At the height of the season, Burch Landscape Services has 10 employees — and Burch strives to foster a positive company culture and work/life balance to support them.

His crews are a team; they join forces to complete projects and lend a hand to each other to meet deadlines, but they also have each other’s backs in a bigger way. For example, if a large snowfall occurs on Christmas, crew members agree that those with young children need to be home first thing in the morning, so those without get up for the early shifts.

“Work is important, and they all understand that, but family is also very important,” Burch said. “When I was starting my business, I went eight years without a vacation. My family life suffered. I missed some important memories. I don’t want the same for my staff.” landscape photo

Earning certificates

To retain qualified employees, Burch invests in them. He guides younger staff through the ranks by giving them more responsibilities, and frequently sends them to educational courses and programs, most of which are through Landscape Ontario (LO).
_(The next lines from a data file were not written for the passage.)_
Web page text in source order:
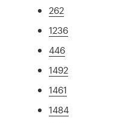
262
1236
446
1492
1461
1484

Last year, two long-time staff members participated in LO’s GROW program, which helps professionals build on their skills. The staff have also taken small engine repair classes with Conestoga College,
and courses run by industry vendors including Unilock and Techo-Bloc. This winter, three staff members are also embarking on LO courses.

“I always think it’s a good day when you’ve learned something new,” Burch said. “If you can’t keep learning stuff, you get stale. If you can learn something and teach it to other people, everybody gets better along the way.”

Constant investment in building his team’s knowledge and skills motivates the crews to do better work. It also makes the company an industry leader in not only workplace dynamics, but quality of work. Burch said his crews are inspired to look at their work and think, “Is this the best we can do? How can we make it better?”

“When you demand quality from your people, you need to give them something that they can build on,” Burch said. He often gets compliments from customers on his staff, who he firmly believes are the root of the company’s success.

Completing courses also allows crew members to educate customers on horticulture matters and assist them on design projects. For example, if a customer wants a specific kind of tree, but it’s unlikely to thrive in their yard because of the sunlight or soil, a crew member can clearly explain why it may not be the best choice and offer a productive solution. house on a lawn

Supporting the Waterloo Chapter

Burch has been a member of LO since 2008. He said the association has helped the company greatly — not only through offering certifications and seminars, but through its community, advocacy work and networking opportunities with other members.

“We’re all in the same industry, and we all have the same problems. We have the same goals; we have the same successes. It’s neat to converse with everyone and bounce ideas off each other,” he said.

Burch sat on the Waterloo Chapter Board from 2010 to 2016, where he was a director and, later, vice-president. He helped organize baseball tournaments, golf tournaments, school greening projects, a family fun day, and the annual Fall Freeze Up dinner and dance, which he cited as a highlight of his board experience. He was “voluntold” to emcee the event, a role he’s now filled for 14 years.

“You get more out of LO than you put into it,” he said. “You meet new people [and] you feed off of them. Sometimes they’re mentors, sometimes they’re colleagues, sometimes they’re competitors, but you all work together.”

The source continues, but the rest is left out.